Directions for this task | Pictures stay out of the copy. Retype exactly the lines below from the one with "order to be" through the one with "by the developers, where you will".

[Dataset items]
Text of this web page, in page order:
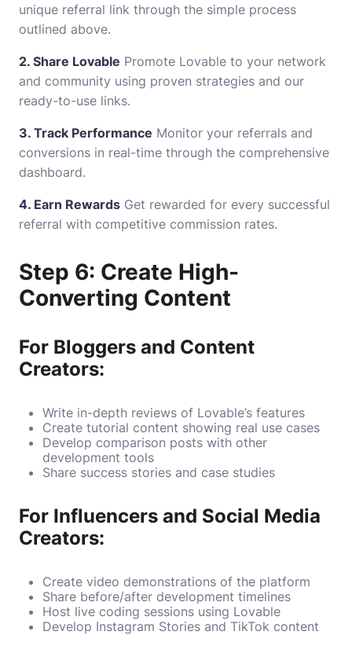
unique referral link through the simple process
outlined above.
2. Share Lovable Promote Lovable to your network
and community using proven strategies and our
ready-to-use links.
3. Track Performance Monitor your referrals and
conversions in real-time through the comprehensive
dashboard.
4. Earn Rewards Get rewarded for every successful
referral with competitive commission rates.
Step 6: Create High-
Converting Content
For Bloggers and Content
Creators:
Write in-depth reviews of Lovable’s features
Create tutorial content showing real use cases
Develop comparison posts with other
development tools
Share success stories and case studies
For Influencers and Social Media
Creators:
Create video demonstrations of the platform
Share before/after development timelines
Host live coding sessions using Lovable
Develop Instagram Stories and TikTok content
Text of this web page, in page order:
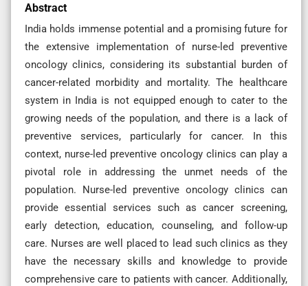
Abstract
India holds immense potential and a promising future for
the extensive implementation of nurse-led preventive
oncology clinics, considering its substantial burden of
cancer-related morbidity and mortality. The healthcare
system in India is not equipped enough to cater to the
growing needs of the population, and there is a lack of
preventive services, particularly for cancer. In this
context, nurse-led preventive oncology clinics can play a
pivotal role in addressing the unmet needs of the
population. Nurse-led preventive oncology clinics can
provide essential services such as cancer screening,
early detection, education, counseling, and follow-up
care. Nurses are well placed to lead such clinics as they
have the necessary skills and knowledge to provide
comprehensive care to patients with cancer. Additionally,
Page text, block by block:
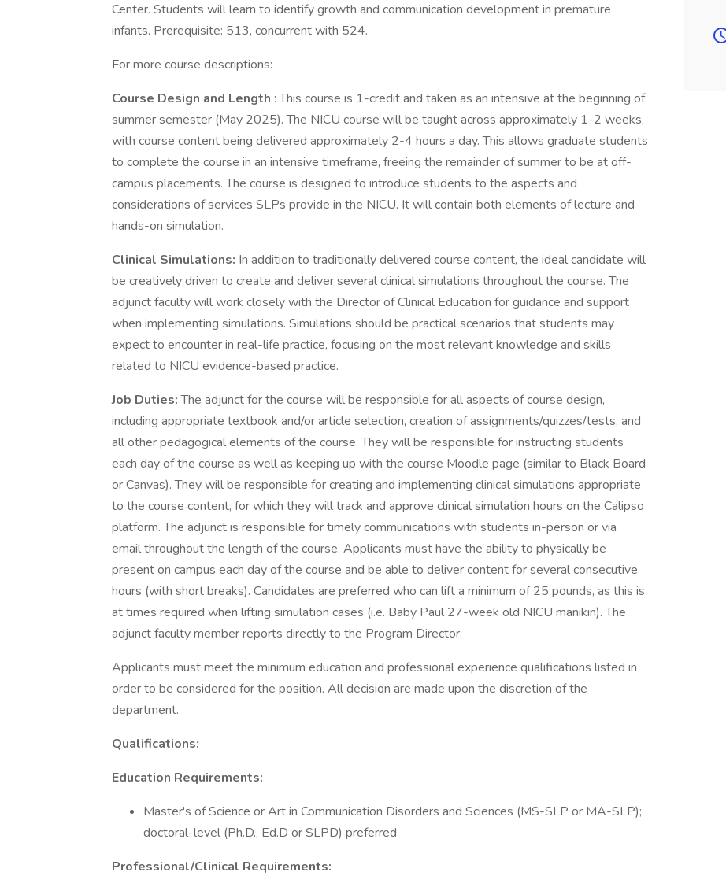
Center. Students will learn to identify growth and communication development in premature
infants. Prerequisite: 513, concurrent with 524.
For more course descriptions:
Course Design and Length : This course is 1-credit and taken as an intensive at the beginning of
summer semester (May 2025). The NICU course will be taught across approximately 1-2 weeks,
with course content being delivered approximately 2-4 hours a day. This allows graduate students
to complete the course in an intensive timeframe, freeing the remainder of summer to be at off-
campus placements. The course is designed to introduce students to the aspects and
considerations of services SLPs provide in the NICU. It will contain both elements of lecture and
hands-on simulation.
Clinical Simulations: In addition to traditionally delivered course content, the ideal candidate will
be creatively driven to create and deliver several clinical simulations throughout the course. The
adjunct faculty will work closely with the Director of Clinical Education for guidance and support
when implementing simulations. Simulations should be practical scenarios that students may
expect to encounter in real-life practice, focusing on the most relevant knowledge and skills
related to NICU evidence-based practice.
Job Duties:The adjunct for the course will be responsible for all aspects of course design,
including appropriate textbook and/or article selection, creation of assignments/quizzes/tests, and
all other pedagogical elements of the course. They will be responsible for instructing students
each day of the course as well as keeping up with the course Moodle page (similar to Black Board
or Canvas). They will be responsible for creating and implementing clinical simulations appropriate
to the course content, for which they will track and approve clinical simulation hours on the Calipso
platform. The adjunct is responsible for timely communications with students in-person or via
email throughout the length of the course. Applicants must have the ability to physically be
present on campus each day of the course and be able to deliver content for several consecutive
hours (with short breaks). Candidates are preferred who can lift a minimum of 25 pounds, as this is
at times required when lifting simulation cases (i.e. Baby Paul 27-week old NICU manikin). The
adjunct faculty member reports directly to the Program Director.
Applicants must meet the minimum education and professional experience qualifications listed in
order to be considered for the position. All decision are made upon the discretion of the
department.
Qualifications:
Education Requirements:
Master's of Science or Art in Communication Disorders and Sciences (MS-SLP or MA-SLP);
doctoral-level (Ph.D., Ed.D or SLPD) preferred
Professional/Clinical Requirements:
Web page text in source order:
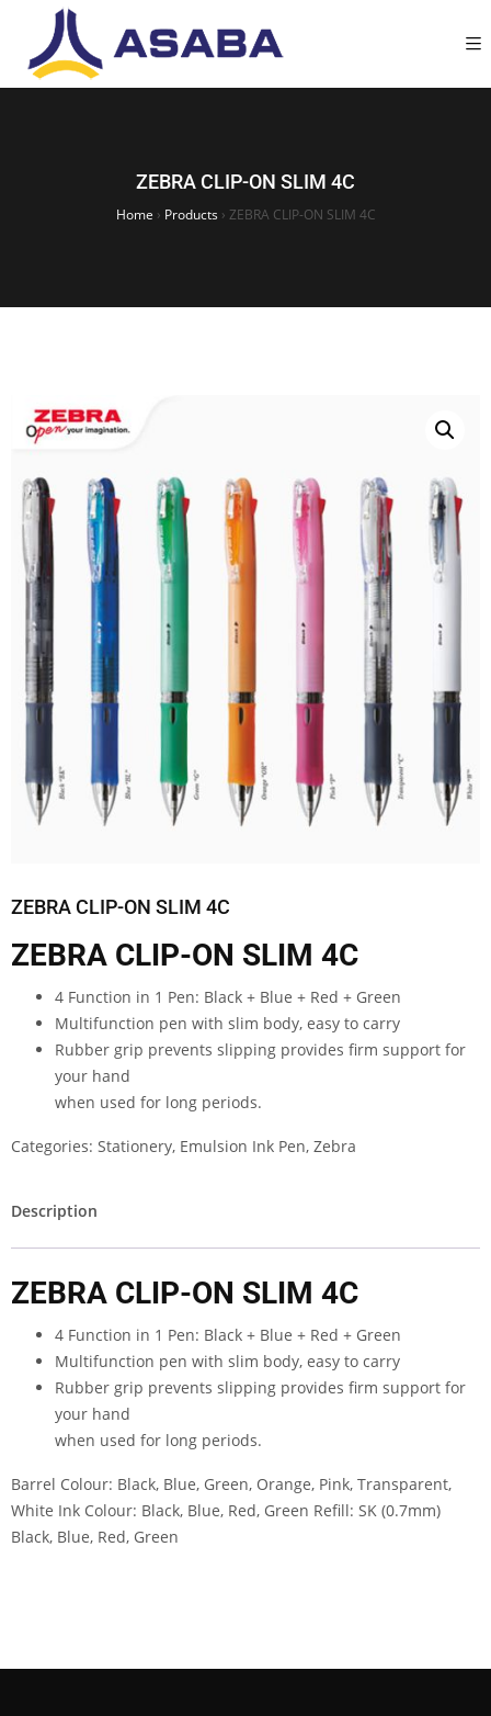
ZEBRA CLIP-ON SLIM 4C
Home › Products› ZEBRA CLIP-ON SLIM 4C
ZEBRA CLIP-ON SLIM 4C
ZEBRA CLIP-ON SLIM 4C
4 Function in 1 Pen: Black + Blue + Red + Green
Multifunction pen with slim body, easy to carry
Rubber grip prevents slipping provides firm support for
your hand
when used for long periods.
Categories: Stationery, Emulsion Ink Pen, Zebra
Description
ZEBRA CLIP-ON SLIM 4C
4 Function in 1 Pen: Black + Blue + Red + Green
Multifunction pen with slim body, easy to carry
Rubber grip prevents slipping provides firm support for
your hand
when used for long periods.
Barrel Colour: Black, Blue, Green, Orange, Pink, Transparent,
White Ink Colour: Black, Blue, Red, Green Refill: SK (0.7mm)
Black, Blue, Red, Green
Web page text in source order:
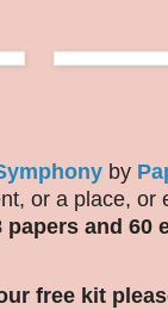
by
or a place, or
papers and 60
free kit
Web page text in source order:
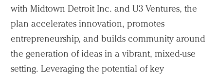
with Midtown Detroit Inc. and U3 Ventures, the
plan accelerates innovation, promotes
entrepreneurship, and builds community around
the generation of ideas in a vibrant, mixed-use
setting. Leveraging the potential of key
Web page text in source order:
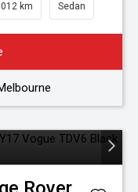
km Sedan
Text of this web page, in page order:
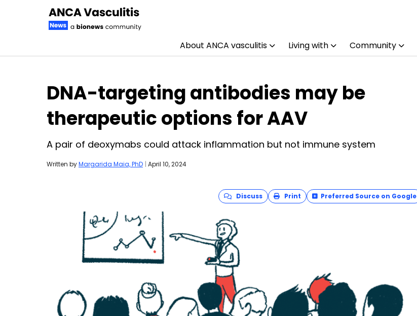
About ANCA vasculitis Living with Community
DNA-targeting antibodies may be
therapeutic options for AAV
A pair of deoxymabs could attack inflammation but not immune system
Written byMargarida Maia, PhD | April 10, 2024
Discuss Print Preferred Source on Google
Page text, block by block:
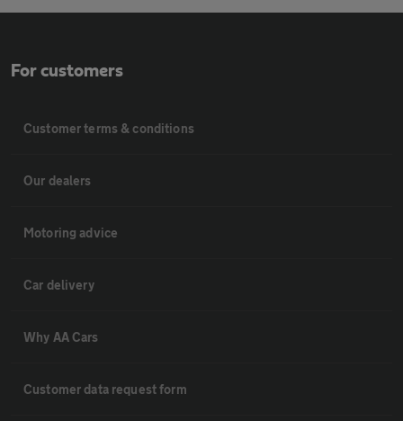
For customers
Customer terms & conditions
Our dealers
Motoring advice
Car delivery
Why AA Cars
Customer data request form
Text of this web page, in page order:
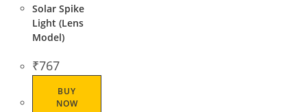
Solar Spike
Light (Lens
Model)
₹767
BUY
NOW
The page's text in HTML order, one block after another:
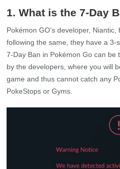
1. What is the 7-Day
Pokémon GO’s developer,
following the same, they have a 3-
7-Day Ban in Pokémon Go can be
by the developers, where you will
game and thus cannot catch any
PokeStops or Gyms.
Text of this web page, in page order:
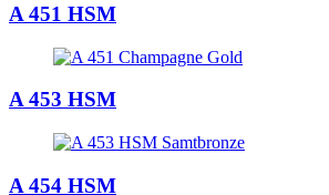
A 451 HSM
A 453 HSM
A 454 HSM
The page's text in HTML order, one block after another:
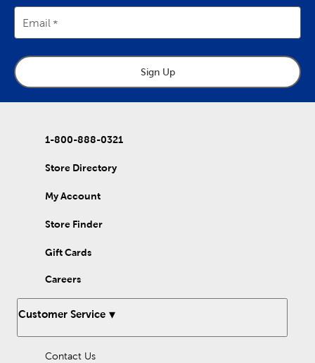
Email
Sign Up
1-800-888-0321
Store Directory
My Account
Store Finder
Gift Cards
Careers
Customer Service
Contact Us
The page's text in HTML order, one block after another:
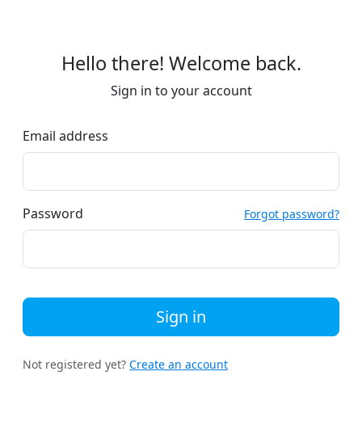
Hello there! Welcome back.
Sign in to your account
Email address
Password Forgot password?
Sign in
Not registered yet? Create an account
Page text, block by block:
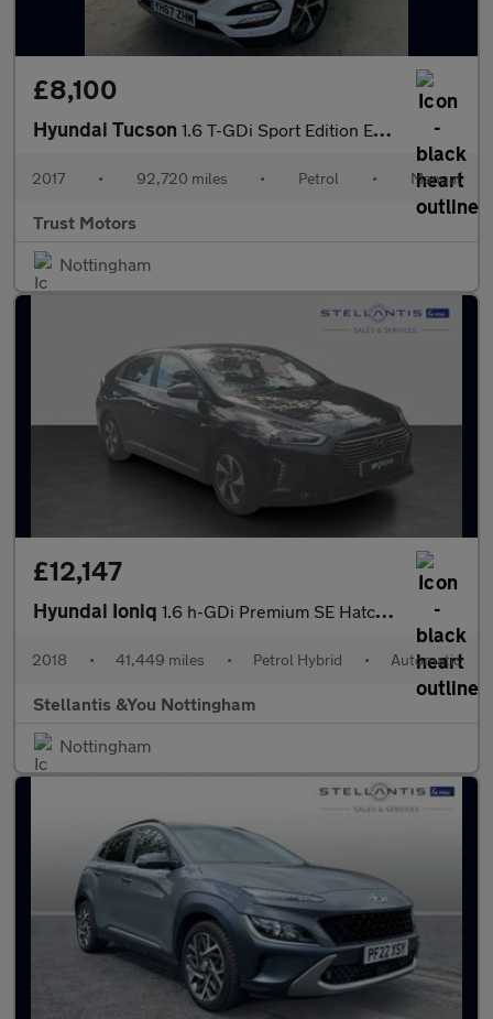
£8,100
Hyundai Tucson 1.6 T-GDi Sport Edition Euro 6 5dr
2017 • 92,720 miles • Petrol • Manual
Trust Motors
Nottingham
£12,147
Hyundai Ioniq 1.6 h-GDi Premium SE Hatchback 5dr Petrol Hybrid DCT Euro 6 (s/s
2018 • 41,449 miles • Petrol Hybrid • Automatic
Stellantis &You Nottingham
Nottingham
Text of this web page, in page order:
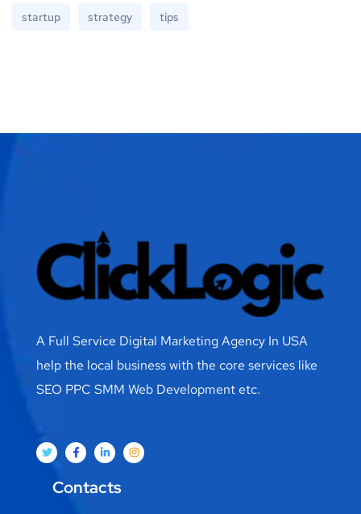
startup strategy tips
A Full Service Digital Marketing Agency In USA
help the local business with the core services like
SEO PPC SMM Web Development etc.
Contacts
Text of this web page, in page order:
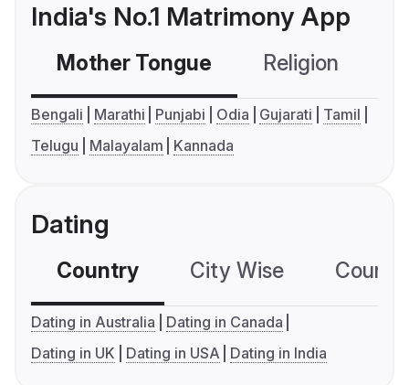
India's No.1 Matrimony App
Mother Tongue Religion
Bengali Marathi Punjabi Odia Gujarati
Tamil
Telugu
Malayalam Kannada
Dating
Country City Wise
Dating in Australia
Dating in Canada
Dating in UK
Dating in USA Dating in India
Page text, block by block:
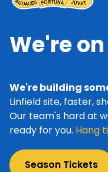
We're on
We're building
Linfield site, faster,
Our team's hard at
ready for you. Hang
Season Tickets
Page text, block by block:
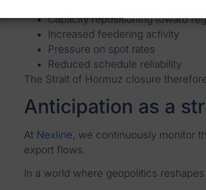
Capacity repositioning toward
Increased feedering activity
Pressure on spot rates
Reduced schedule reliability
The Strait of Hormuz closure
Anticipation as a
At Nexline , we continuously monitor
export flows.
In a world where geopolitics
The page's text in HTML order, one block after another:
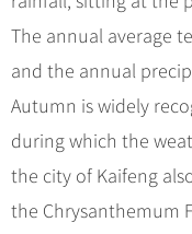
China
Yunnan
No-
Shanghai
Xi'an Tours
Hangzhou
More...
Self Drive
Silk Road
Yangtze
Student
Hiking &
Train
Trans-
China Trains
Beijing
Shanghai
Guilin
Suzhou
Hangzhou
Chinese
Folk Customs
Arts
Festivals
Music,
What’s Hot?
World
Chinese Tea
Chinese
Chinese Visa
China Travel
The annual average
and the annual
Autumn is widely
during which the
the city of Kaifeng
the Chrysanthemum
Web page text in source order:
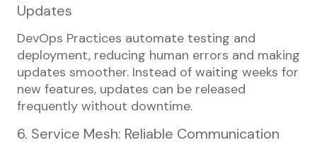
Updates
DevOps Practices automate testing and
deployment, reducing human errors and making
updates smoother. Instead of waiting weeks for
new features, updates can be released
frequently without downtime.
6. Service Mesh: Reliable Communication
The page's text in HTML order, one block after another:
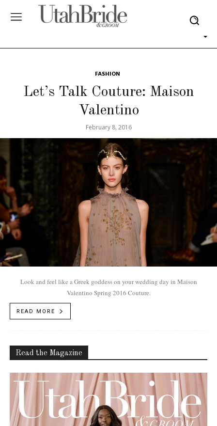
FASHION
Let’s Talk Couture: Maison
Valentino
February 8, 2016
Look and feel like a Greek goddess on your wedding day in Maison
Valentino Spring 2016 Couture.
READ MORE
Read the Magazine
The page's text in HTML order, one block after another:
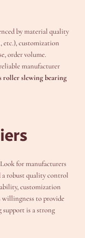
by material quality
etc.), customization
order volume.
manufacturer
roller slewing bearing
for manufacturers
robust quality control
customization
willingness to provide
support is a strong

Answer to the exercise |
order to be considered for the position. All decision are made upon the discretion of the
department.
Qualifications:
Education Requirements:
Master's of Science or Art in Communication Disorders and Sciences (MS-SLP or MA-SLP);
doctoral-level (Ph.D., Ed.D or SLPD) preferred
Professional/Clinical Requirements:
Web page text in source order:
ZEBRA CLIP-ON SLIM 4C
Home › Products› ZEBRA CLIP-ON SLIM 4C
ZEBRA CLIP-ON SLIM 4C
ZEBRA CLIP-ON SLIM 4C
4 Function in 1 Pen: Black + Blue + Red + Green
Multifunction pen with slim body, easy to carry
Rubber grip prevents slipping provides firm support for
your hand
when used for long periods.
Categories: Stationery, Emulsion Ink Pen, Zebra
Description
ZEBRA CLIP-ON SLIM 4C
4 Function in 1 Pen: Black + Blue + Red + Green
Multifunction pen with slim body, easy to carry
Rubber grip prevents slipping provides firm support for
your hand
when used for long periods.
Barrel Colour: Black, Blue, Green, Orange, Pink, Transparent,
White Ink Colour: Black, Blue, Red, Green Refill: SK (0.7mm)
Black, Blue, Red, Green
Web page text in source order:
by
or a place, or
papers and 60
free kit
Web page text in source order:
with Midtown Detroit Inc. and U3 Ventures, the
plan accelerates innovation, promotes
entrepreneurship, and builds community around
the generation of ideas in a vibrant, mixed-use
setting. Leveraging the potential of key
Web page text in source order:
km Sedan
Text of this web page, in page order:
About ANCA vasculitis Living with Community
DNA-targeting antibodies may be
therapeutic options for AAV
A pair of deoxymabs could attack inflammation but not immune system
Written byMargarida Maia, PhD | April 10, 2024
Discuss Print Preferred Source on Google
Page text, block by block:
For customers
Customer terms & conditions
Our dealers
Motoring advice
Car delivery
Why AA Cars
Customer data request form
Text of this web page, in page order:
Solar Spike
Light (Lens
Model)
₹767
BUY
NOW
The page's text in HTML order, one block after another:
1. What is the 7-Day
Pokémon GO’s developer,
following the same, they have a 3-
7-Day Ban in Pokémon Go can be
by the developers, where you will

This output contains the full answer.